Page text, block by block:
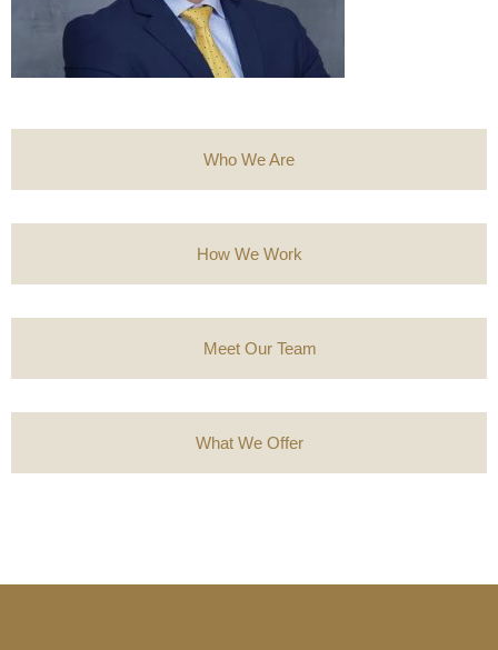
Who We Are
How We Work
Meet Our Team
What We Offer
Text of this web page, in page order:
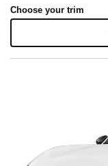
Choose your trim
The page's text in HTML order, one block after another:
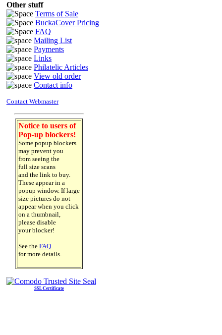
Other stuff
Terms of Sale
BuckaCover Pricing
FAQ
Mailing List
Payments
Links
Philatelic Articles
View old order
Contact info
Contact Webmaster
Notice to users of
Pop-up blockers!
Some popup blockers
may prevent you
from seeing the
full size scans
and the link to buy.
These appear in a
popup window. If large
size pictures do not
appear when you click
on a thumbnail,
please disable
your blocker!
See the FAQ
for more details.
SSL Certificate
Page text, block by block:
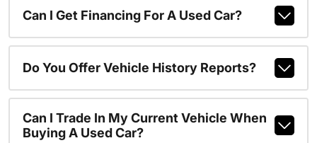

+++

**Problem to work on**
With pictures excluded, the material is to be written out exactly as given.

**Your response**
Page text, block by block:
Who We Are
How We Work
Meet Our Team
What We Offer
Text of this web page, in page order:
Choose your trim
The page's text in HTML order, one block after another:
Other stuff
Terms of Sale
BuckaCover Pricing
FAQ
Mailing List
Payments
Links
Philatelic Articles
View old order
Contact info
Contact Webmaster
Notice to users of
Pop-up blockers!
Some popup blockers
may prevent you
from seeing the
full size scans
and the link to buy.
These appear in a
popup window. If large
size pictures do not
appear when you click
on a thumbnail,
please disable
your blocker!
See the FAQ
for more details.
SSL Certificate
Page text, block by block:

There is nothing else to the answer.